C’est le moins qu’on puisse dire à l’annonce d’un «coup d’État déjoué grâce à des soldats intègres» par l’Agence d’information du Burkina, relayant une information rendue publique dans la soirée du samedi 9 novembre 2024 par la Radiodiffusion- Télévision du Burkina (RTB). Le confrère relate que : «Il y a quelque temps, un individu a approché des soldats de l’armée burkinabè dans le but de les engager dans un projet de coup d’État contre le président du Faso, le capitaine Ibrahim Traoré». Ceux-ci auraient alors «informé leurs supérieurs hiérarchiques, qui leur ont ordonné de jouer le jeu afin de pouvoir capturer les instigateurs et leurs complices», poursuit l’AIB. Et le comploteur est tombé dans le panneau. Ainsi, «le vendredi 8 novembre 2024, au moment où le planificateur s’apprêtait à remettre l’argent aux soldats, il a été arrêté par des éléments de l’unité Guépard», précise l’AIB. Les images de la RTB montrent un pick-up contenant des valises remplies de billets de banque, estimés à cinq milliards FCFA.
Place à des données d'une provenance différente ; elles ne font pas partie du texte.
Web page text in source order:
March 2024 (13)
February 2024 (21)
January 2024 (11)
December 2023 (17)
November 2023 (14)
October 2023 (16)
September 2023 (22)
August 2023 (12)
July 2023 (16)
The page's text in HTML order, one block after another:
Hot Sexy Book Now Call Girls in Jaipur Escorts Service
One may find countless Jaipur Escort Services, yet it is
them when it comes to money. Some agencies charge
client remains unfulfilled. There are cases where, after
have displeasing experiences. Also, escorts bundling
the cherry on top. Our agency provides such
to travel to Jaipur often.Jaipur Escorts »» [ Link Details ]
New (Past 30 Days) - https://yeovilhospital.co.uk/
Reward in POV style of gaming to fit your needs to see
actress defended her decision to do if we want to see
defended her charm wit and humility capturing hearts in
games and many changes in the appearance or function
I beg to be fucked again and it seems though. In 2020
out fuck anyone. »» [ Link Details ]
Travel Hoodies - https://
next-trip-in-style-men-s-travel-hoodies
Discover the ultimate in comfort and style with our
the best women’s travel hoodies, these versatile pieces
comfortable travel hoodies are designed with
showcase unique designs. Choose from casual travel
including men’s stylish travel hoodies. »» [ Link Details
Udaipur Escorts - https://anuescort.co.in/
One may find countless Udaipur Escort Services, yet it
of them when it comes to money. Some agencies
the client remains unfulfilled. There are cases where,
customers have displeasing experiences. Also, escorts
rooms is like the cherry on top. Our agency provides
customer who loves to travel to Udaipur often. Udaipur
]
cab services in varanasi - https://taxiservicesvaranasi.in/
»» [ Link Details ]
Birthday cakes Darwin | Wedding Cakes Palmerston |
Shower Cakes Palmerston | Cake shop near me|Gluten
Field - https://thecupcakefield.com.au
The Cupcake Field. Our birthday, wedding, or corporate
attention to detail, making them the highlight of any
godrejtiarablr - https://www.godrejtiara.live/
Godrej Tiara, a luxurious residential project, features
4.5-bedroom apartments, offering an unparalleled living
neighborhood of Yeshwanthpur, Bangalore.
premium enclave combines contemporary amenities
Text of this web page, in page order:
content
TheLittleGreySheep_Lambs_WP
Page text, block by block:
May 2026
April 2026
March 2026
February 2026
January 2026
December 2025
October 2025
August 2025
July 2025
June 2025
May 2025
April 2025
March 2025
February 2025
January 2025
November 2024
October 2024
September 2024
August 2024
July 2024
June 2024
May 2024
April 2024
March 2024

Cette énième tentative de coup d’État aura échoué grâce à l’intégrité des soldats qui ont résisté à l’appât du gain facile. Il faut donc leur tirer le chapeau. Eux au moins sont dignes de chanter le Ditanyè (chant de la victoire) et de crier haut et fort «La Patrie ou la mort, nous vaincrons !» (Devise du pays des hommes intègres).
Cela rappelle cette arrestation du Sieur Sia Popo Prosper en 2002, par des policiers qui avaient aussi refusés l’importante somme que leur proposait ce dernier pour fuir avec le butin du casse de l’agence BCEAO d’Abidjan. Si les deux autres agents avaient été décorés pour cela par les autorités, la principale actrice de cette arrestation, Béatrice Sanon, ne l’avait pas été. Il a fallu attendre 2022, alors qu’elle était à la retraite depuis 2017, pour corriger cette injustice. Cela par l’Autorité supérieure de contrôle d’Etat et de lutte contre la corruption (ASCE-LC) qui l’aura décorée pour son intégrité. Puis en janvier 2023, la Direction générale de la police nationale lui a décerné une récompense pour service rendu. Espérons que dans le cas présent, les soldats intègres ne connaissent pareille frustration.
Cette tentative de corruption pour perpétrer un coup d’État soulève quelques interrogations. Comment un individu doté du minimum d’intelligence peut-il vouloir se pavaner dans les rues de la capitale, alors que les autorités de Ouagadougou ont instauré un contrôle et une fouille de rigueur des véhicules, y compris ceux des diplomatiques ? Des contrôles étendus jusqu’à la valise diplomatique. Le 23 septembre dernier, le ministre burkinabè de la Sécurité, Mahamadou Sana, dénonçait une « tentative de déstabilisation », pilotée depuis l’étranger par des anciens responsables, dont l’ex-président, le Lieutenant-colonel Paul-Henri Sandaogo Damiba. Par la suite, un certain nombre d’officiers ont été radiés de l’armée, même si la raison avancée ne fait pas allusion à ladite tentative. Dans ce contexte, en plus du vent de patriotisme qui souffle au Burkina Faso en ce moment, il paraît plus que suicidaire de s’aventurer dans une telle démarche de corruption en vue de coup d’État. Ce qui donnera sans doute du grain à moudre à tous ceux qui soupçonnent le régime de la transition de fabriquer de fausses tentatives de déstabilisation. Mais, comme le dit un adage africain, «cabri mort n’a peur du couteau !» Il y aura toujours des individus prêts à tout pour avoir le pouvoir. Même au risque de précipiter le pays dans le gouffre.